One of the most common causes of foot pain is fallen arches, also known as flat feet.
This is a genetic condition, but can be aggravated by bad footwear. If left unchecked, flat feet can lead to osteoarthritis in the knees.
The second cause is plantar fasciitis, an inflammation of the band of tissue that runs between the heel and the arch of the foot. The inflammation can be caused by weight gain due to pregnancy or obesity, as well as unsupportive footwear.
As many cases go unreported, there are no exact statistics for the numbers of Irish people suffering from the condition.
However, the HSE estimates that it affects one in ten of the population.
“Thanks to the popularity of ballerina pumps and Ugg-style boots there is a whole generation out there with foot problems,” says Dr Dunne.
“Each September, every second person who comes into the clinic has plantar fasciitis after spending the summer in sandals or flip flops.
“In some cases, home exercises, such as rolling a golf ball under the foot, will be enough to solve it, but other people may need to be fitted for orthotics.”
Orthotic supports can be bought in most pharmacies from about €18.
Over-the-counter models fitted by clinicians and specialist stores cost from €45.
They can also use a digital pressure map and scanning machine to create a custom-fit orthotic priced between €250 and €350.
To keep my own fallen arches in check, I now have two pairs of orthotics — one a light €20 pair for summer use, and the other a sturdy €100 pair — which I slip into my flat shoes.

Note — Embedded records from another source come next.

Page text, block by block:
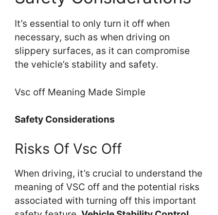
It’s essential to only turn it off when
necessary, such as when driving on
slippery surfaces, as it can compromise
the vehicle’s stability and safety.
Vsc off Meaning Made Simple
Safety Considerations
Risks Of Vsc Off
When driving, it’s crucial to understand the
meaning of VSC off and the potential risks
associated with turning off this important
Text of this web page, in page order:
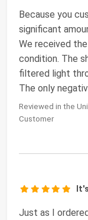
Because you
significant
We received
condition. The
filtered light
The only
Reviewed in the
Customer
Just as I
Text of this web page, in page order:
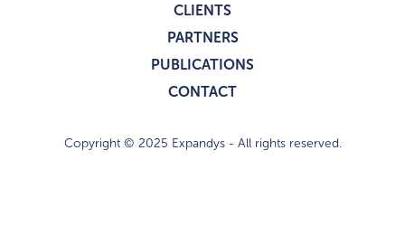
CLIENTS
PARTNERS
PUBLICATIONS
CONTACT
Copyright © 2025 Expandys - All rights reserved.
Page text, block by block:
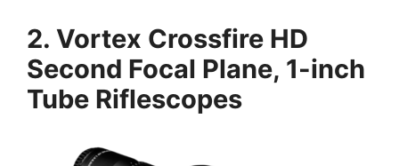
2. Vortex Crossfire HD
Second Focal Plane, 1-inch
Tube Riflescopes
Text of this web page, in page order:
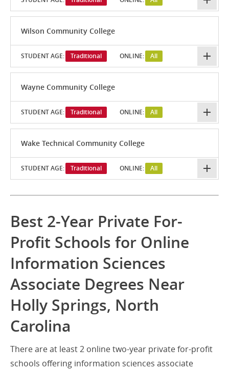
Wilson Community College
STUDENT AGE: Traditional ONLINE: All
Wayne Community College
STUDENT AGE: Traditional ONLINE: All
Wake Technical Community College
STUDENT AGE: Traditional ONLINE: All
Best 2-Year Private For-
Profit Schools for Online
Information Sciences
Associate Degrees Near
Holly Springs, North
Carolina
There are at least 2 online two-year private for-profit
schools offering information sciences associate
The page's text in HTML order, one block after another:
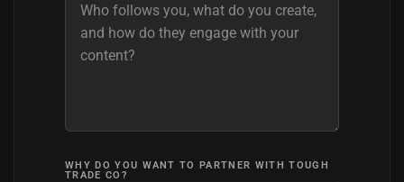
WHY DO YOU WANT TO PARTNER WITH TOUGH
TRADE CO?
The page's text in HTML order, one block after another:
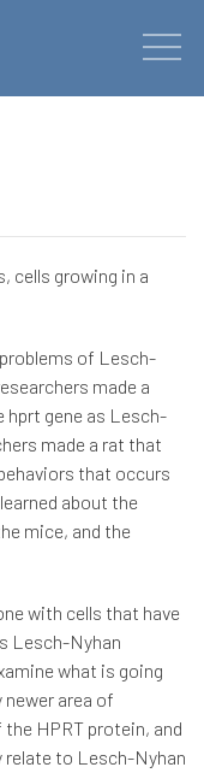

Without the lifts in my shoes the pain quickly returns, so it’s trainers rather than flip flops for this summer’s concerts.
Of course, the best way to prevent foot pain is to look after your feet, which the Society of Chipodists and Podiatrists of Ireland says will carry you an average of 128,000km in a lifetime.
Saoirse Waldon recommends removing hard skin with a file, stretching the calf muscles daily to avoid plantar fascitiis and Achilles tendonitis, and buying shoes in the afternoon, when your feetare swollen, for an optimum fit.
Given the potential damage of flat footwear, is the only option to consign our It-shoes to the bin? “Flip flops are a total disaster,” says Dr Dunne. “They are too flat, too open and too thin. But finding good footwear for the summer is very difficult. I’d say to people to wear their flip flops and sandals while they are on holiday, or at the weekend, but for working and standing all day you’re better with closed-in shoes, possibly with a low heel.”
“Flat shoes aren’t wrong,” says Chris McCarthy, manager of Foot Solutions on Cork’s Grand Parade.
“But nearly all shoes are flat inside and what you need is arch support. A good shoe should have a cushioned base and be shaped to support the arches. Shoes also need to have good heel control.
“The heel counter, at the back behind your heels,needs to be solid and not tilt in or out. You see kids in cheap boots and they have tilted their foot one way or the other. We all do that naturally, but proper shoes will support the heel bone to keep the foot flat and prevent pain.”